Провинциальная философия | страница 4



Конечно, Нечайск менялся с годами. На главной улице и возле стройки уже стояли пятиэтажные дома, кинотеатр «Спутник» был вполне современной бетонной архитектуры, здесь одевались, кто умел, почти по московской моде, смотрели телевизор, гоняли на мотоциклах по улицам, где единственным дорожным знаком была табличка против райсовета: «Проезд на тракторе воспрещен». Но многие и рвались отсюда в мир более наполненный, энергичный, если даже угодно — серьезный, каким он все очевидней мерещился в инопланетном сиянии телеэкрана. Потому что в Нечайске и жители пятиэтажек ходили, как все прочие, с ведрами к колонке (водокачка до верха не дотягивала), вскапывали у леска огороды, ухитрялись держать скотину; вообще горожанами никто себя как-то не чувствовал. «Поехать в город» значило здесь отправиться в областную столицу.

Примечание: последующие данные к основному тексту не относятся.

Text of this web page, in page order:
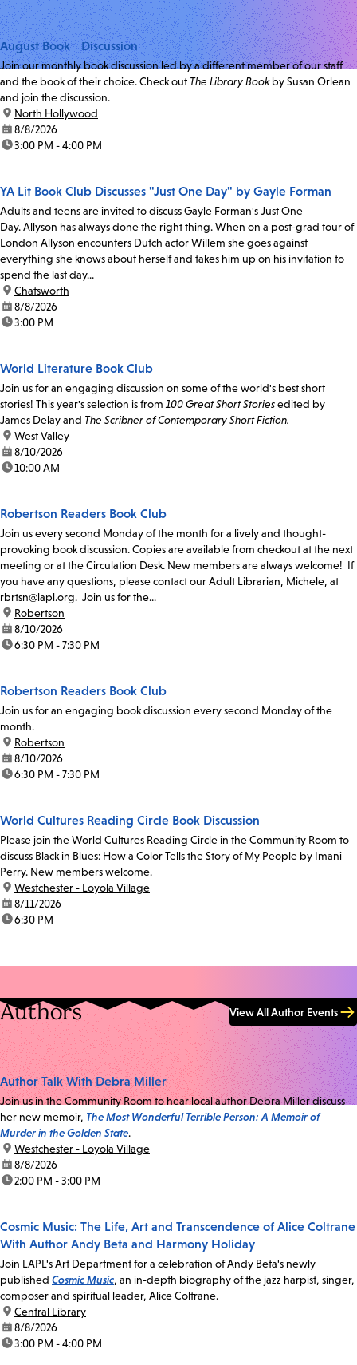
August Book Discussion
Join our monthly book discussion led by a different member of our staff
and the book of their choice. Check out The Library Bookby Susan Orlean
and join the discussion.
location:
North Hollywood
date:8/8/2026
time:3:00 PM - 4:00 PM
YA Lit Book Club Discusses "Just One Day" by Gayle Forman
Adults and teens are invited to discuss Gayle Forman's Just One
Day. Allyson has always done the right thing. When on a post-grad tour of
London Allyson encounters Dutch actor Willem she goes against
everything she knows about herself and takes him up on his invitation to
spend the last day...
location:
Chatsworth
date:8/8/2026
time:3:00 PM
World Literature Book Club
Join us for an engaging discussion on some of the world's best short
stories! This year's selection is from 100 Great Short Storiesedited by
James Delay and The Scribner of Contemporary Short Fiction.
location:
West Valley
date:8/10/2026
time:10:00 AM
Robertson Readers Book Club
Join us every second Monday of the month for a lively and thought-
provoking book discussion. Copies are available from checkout at the next
meeting or at the Circulation Desk. New members are always welcome! If
you have any questions, please contact our Adult Librarian, Michele, at
rbrtsn@lapl.org. Join us for the...
location:
Robertson
date:8/10/2026
time:6:30 PM - 7:30 PM
Robertson Readers Book Club
Join us for an engaging book discussion every second Monday of the
month.
location:
Robertson
date:8/10/2026
time:6:30 PM - 7:30 PM
World Cultures Reading Circle Book Discussion
Please join the World Cultures Reading Circle in the Community Room to
discuss Black in Blues: How a Color Tells the Story of My People by Imani
Perry. New members welcome.
location:
Westchester - Loyola Village
date:8/11/2026
time:6:30 PM
Authors View All Author Events
Author Talk With Debra Miller
Join us in the Community Room to hear local author Debra Miller discuss
her new memoir, The Most Wonderful Terrible Person: A Memoir of
Murder in the Golden State.
location:
Westchester - Loyola Village
date:8/8/2026
time:2:00 PM - 3:00 PM
Cosmic Music: The Life, Art and Transcendence of Alice Coltrane
With Author Andy Beta and Harmony Holiday
Join LAPL's Art Department for a celebration of Andy Beta's newly
published Cosmic Music, an in-depth biography of the jazz harpist, singer,
composer and spiritual leader, Alice Coltrane.
location:
Central Library
date:8/8/2026
time:3:00 PM - 4:00 PM
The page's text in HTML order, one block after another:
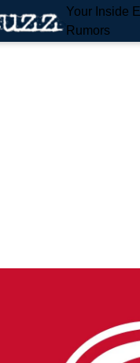
Your Inside
Rumors
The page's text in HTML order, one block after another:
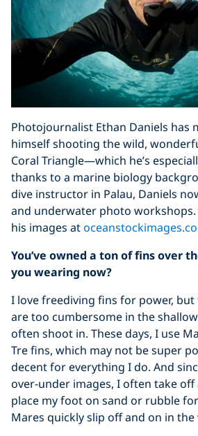
Photojournalist Ethan Daniels has
himself shooting the wild,
Coral Triangle—which he’s
thanks to a marine biology
dive instructor in Palau, Daniels
and underwater photo workshops.
his images at
You’ve owned a ton of fins over
you wearing now?
I love freediving fins for power,
are too cumbersome in the
often shoot in. These days, I use
Tre fins, which may not be super
decent for everything I do. And
over-under images, I often take
place my foot on sand or rubble
Mares quickly slip off and on in the
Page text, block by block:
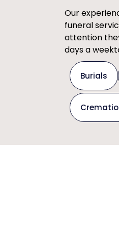
Our
funeral
attention
days a
Burials
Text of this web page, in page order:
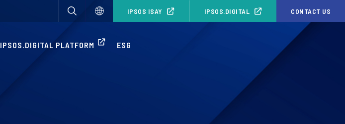
IPSOS ISAY IPSOS.DIGITAL CONTACT US
IPSOS.DIGITAL PLATFORM ESG
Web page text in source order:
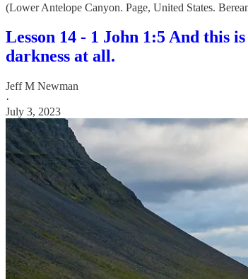
(Lower Antelope Canyon. Page, United States.
Lesson 14 - 1 John 1:5 And this
darkness at all.
Jeff M Newman
·
July 3, 2023
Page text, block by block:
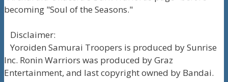
becoming "Soul of the Seasons."
Disclaimer:
Yoroiden Samurai Troopers is produced by Sunrise
Inc. Ronin Warriors was produced by Graz
Entertainment, and last copyright owned by Bandai.
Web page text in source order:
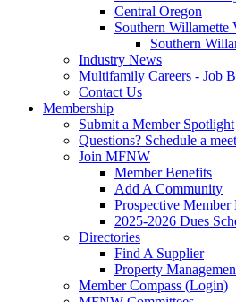
Central Oregon
Southern Willamette
Southern
Industry News
Multifamily Careers - Job
Contact Us
Membership
Submit a Member Spotlight
Questions? Schedule a
Join MFNW
Member Benefits
Add A Community
Prospective Member
2025-2026 Dues
Directories
Find A Supplier
Property
Member Compass (Login)
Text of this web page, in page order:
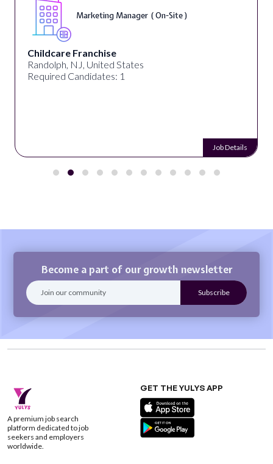
Marketing Manager ( On-Site )
Childcare Franchise
Randolph, NJ, United States
Required Candidates: 1
Job Details
Become a part of our growth newsletter
A premium job search
platform dedicated to job
seekers and employers
worldwide.
GET THE YULYS APP
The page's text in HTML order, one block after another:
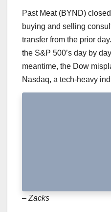
Past Meat (BYND)
buying and selling
transfer from the prior
the S&P 500’s day by
meantime, the Dow
Nasdaq, a tech-heavy
– Zacks
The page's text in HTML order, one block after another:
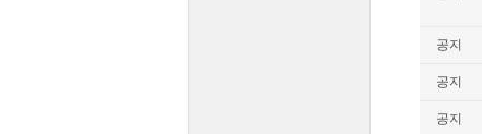
공지
공지
공지
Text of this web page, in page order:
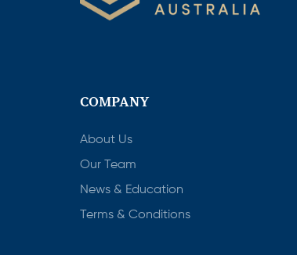
COMPANY
About Us
Our Team
News & Education
Terms & Conditions
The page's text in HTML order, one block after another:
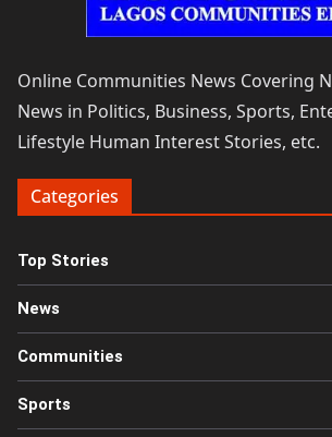
Online Communities News Covering
News in Politics, Business, Sports,
Lifestyle Human Interest Stories, etc.
Categories
Top Stories
News
Communities
Sports
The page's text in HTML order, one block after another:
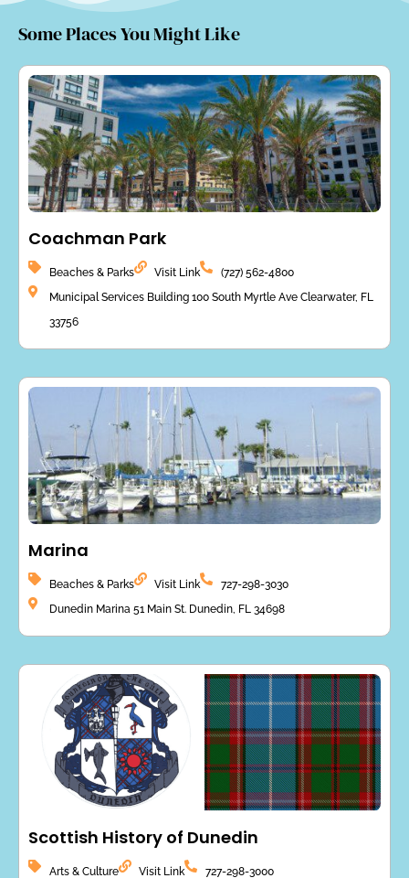
Some Places You Might Like
Coachman Park
Beaches & Parks Visit Link
(727) 562-4800
Municipal Services Building 100 South Myrtle Ave Clearwater, FL
33756
Marina
Beaches & Parks Visit Link
727-298-3030
Dunedin Marina 51 Main St. Dunedin, FL 34698
Scottish History of Dunedin
Arts & Culture Visit Link
727-298-3000
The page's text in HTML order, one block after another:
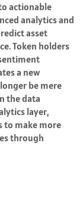
actionable
analytics and
asset
Token holders
a new
be mere
the data
layer,
to make more
through
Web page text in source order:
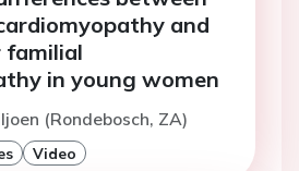
and
familial
in young women
(Rondebosch, ZA)
Video
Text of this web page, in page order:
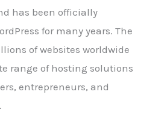
has been officially
for many years. The
of websites worldwide
range of hosting solutions
entrepreneurs, and
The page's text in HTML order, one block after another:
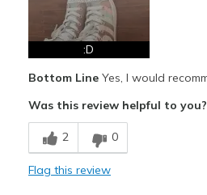
Need Break In
Best for
Width
Sizing
View On Shoes
:D
Bottom LineYes, I would
Was this review helpful to you?
2 0
Flag this review
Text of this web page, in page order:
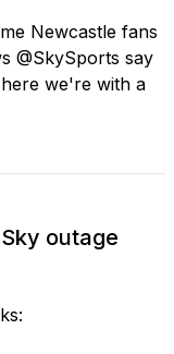
Newcastle fans
@SkySports say
we're with a
outage
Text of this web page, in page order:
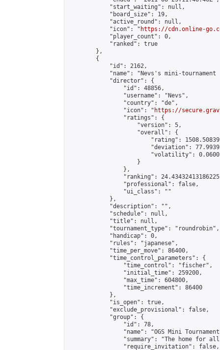
            "start_waiting": null,
            "board_size": 19,
            "active_round": null,
            "icon": "
https://cdn.online-
            "player_count": 0,
            "ranked": true
        },
        {
            "id": 2162,
"name": "Nevs's mini-tournament
            "director": {
                "id": 48856,
                "username": "Nevs",
                "country": "de",
                "icon": "
https://
                "ratings": {
                    "version": 5,
                    "overall": {
"rating":
"deviation":
"volatility":
                    }
                },
"ranking":
                "professional": false,
                "ui_class": ""
            },
            "description": "",
            "schedule": null,
            "title": null,
            "tournament_type": "roundrobin",
            "handicap": 0,
            "rules": "japanese",
            "time_per_move": 86400,
            "time_control_parameters": {
                "time_control": "fischer",
                "initial_time": 259200,
                "max_time": 604800,
                "time_increment": 86400
            },
            "is_open": true,
            "exclude_provisional": false,
            "group": {
                "id": 78,
"name": "OGS Mini
"summary": "The home for
                "require_invitation": false,
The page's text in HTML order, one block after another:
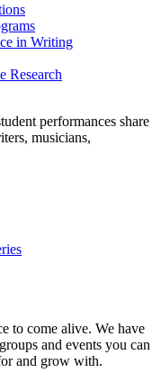
in Writing
Research
performances share
musicians,
to come alive. We have
and events you can
and grow with.
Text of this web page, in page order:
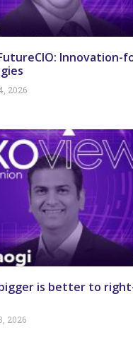
Innovation-
2026
is better to
2026
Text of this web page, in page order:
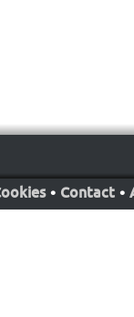
• Contact •
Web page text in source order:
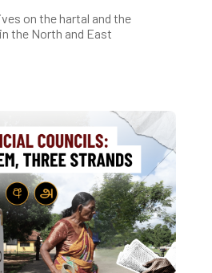
on the hartal and the
the North and East
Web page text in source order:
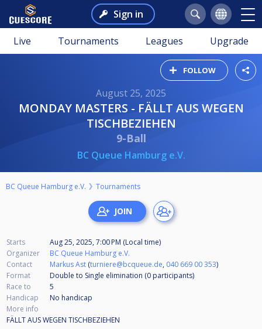
Sign in
Live Tournaments Leagues Upgrade
FOLLOW
August 25, 2025
MONDAY MASTERS - FÄLLT AUS WEGEN
TISCHBEZIEHEN
9-Ball
BC Queue Hamburg e.V.
BC Queue Hamburg e.V. Tournaments
Starts
Aug 25, 2025, 7:00 PM (Local time)
Organizer
BC Queue Hamburg e.V.
Contact
Markus Ast (turniere@bcqueue.de, 040 669 00 353)
Format
Double to Single elimination (0 participants)
Race to
5
Handicap
No handicap
More info
FÄLLT AUS WEGEN TISCHBEZIEHEN
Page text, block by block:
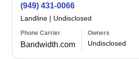
(949) 431-0066
Landline | Undisclosed
Phone Carrier
Bandwidth.com
Owners
Undisclosed
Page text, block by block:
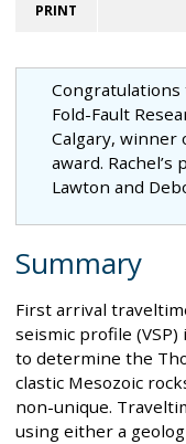
PRINT
Congratulations
Fold-Fault
Calgary, winner
award.
Lawton and
Summary
First arrival
seismic profile
to determine the
clastic Mesozoic
non-unique.
using either a
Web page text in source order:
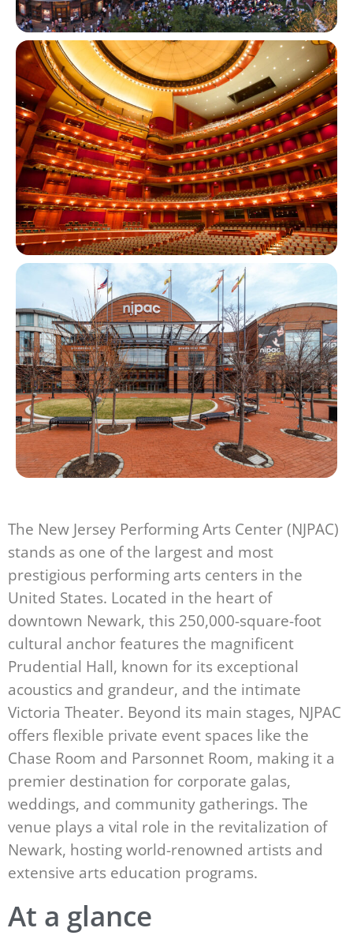
The New Jersey Performing Arts Center (NJPAC)
stands as one of the largest and most
prestigious performing arts centers in the
United States. Located in the heart of
downtown Newark, this 250,000-square-foot
cultural anchor features the magnificent
Prudential Hall, known for its exceptional
acoustics and grandeur, and the intimate
Victoria Theater. Beyond its main stages, NJPAC
offers flexible private event spaces like the
Chase Room and Parsonnet Room, making it a
premier destination for corporate galas,
weddings, and community gatherings. The
venue plays a vital role in the revitalization of
Newark, hosting world-renowned artists and
extensive arts education programs.
At a glance
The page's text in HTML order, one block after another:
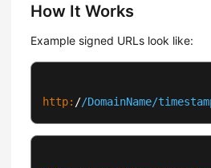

Лизавину казалось, что именно с телевизором в нечайскую жизнь вошла неизвестная прежде нервность. Каждодневные наглядные картинки иного, несравненного существования многих расстраивали и бередили, вызывая чувство ущемленности, которое проявлялось в болезненной гордыне, в пьяном самоутверждении, пристрастии к заемным словам и велеречивым объяснениям. Антона Андреевича это скорей забавляло. Он-то знал, что и в областной столице, и в самой Москве людей точно так же зудит беспокойство и ущемленность; даже в своей нервности Нечайск повторял этот большой мир, не всегда умея ценить собственные счастливые свойства. К тому же все здесь невольно сбивалось на пародию. Лизавину были чем-то милы даже несуразицы этой жизни, он любил ее тепло, уют, юмор, наивность, любил этот воздух — ни деревенский, ни городской, и если посмеивался порой над Нечайском, то как над самим собой, ибо был плоть от его плоти. Тут дело было не в одних сентиментальных детских воспоминаниях, понятных, наверно, каждому, кто вырос в таком вот городке, и именно до телевизора — с лаптой на травяной улице, с запахом ленивой пыли, разогретой крапивы и лопухов, с утренними школьными сумерками (они пульсируют от биения колокола, что издалека подгоняет опаздывающих, и эта сладкая дрожь до сих пор отдается в теле), с благодарной жадностью до зрелищ, когда на детскую самодеятельность тащили из домов стулья, а первый настоящий спектакль, поставленный в клубе бывшим артистом Прохором Ильичом Меньшутиным, остался событием, не превзойденным никакими позднейшими эффектами и чудесами. Все это само собой; но душевному устройству Антона было близко здесь вообще какое-то особое качество жизни — вроде бы и проходившей с утра до вечера в работе, однако в работе не такой целеустремленной, как на большом производстве, и в то же время не крестьянской. Может быть, потому у людей здесь оставался простор для своеобразной работы мысли? — в стороне от быстрины всегда образуются завихрения. Между прочим, почва в Нечайске непонятным образом благоприятствовала причудам и странностям; например, огурцы здесь часто вырастали похожими на человечков, а на огороде Лизавиных уродился однажды помидор вовсе необычайный: внутри некоторых плодов оказались не семечки, а целые помидорные растеньица с крохотными корешками, листьями и зачатками новых плодов.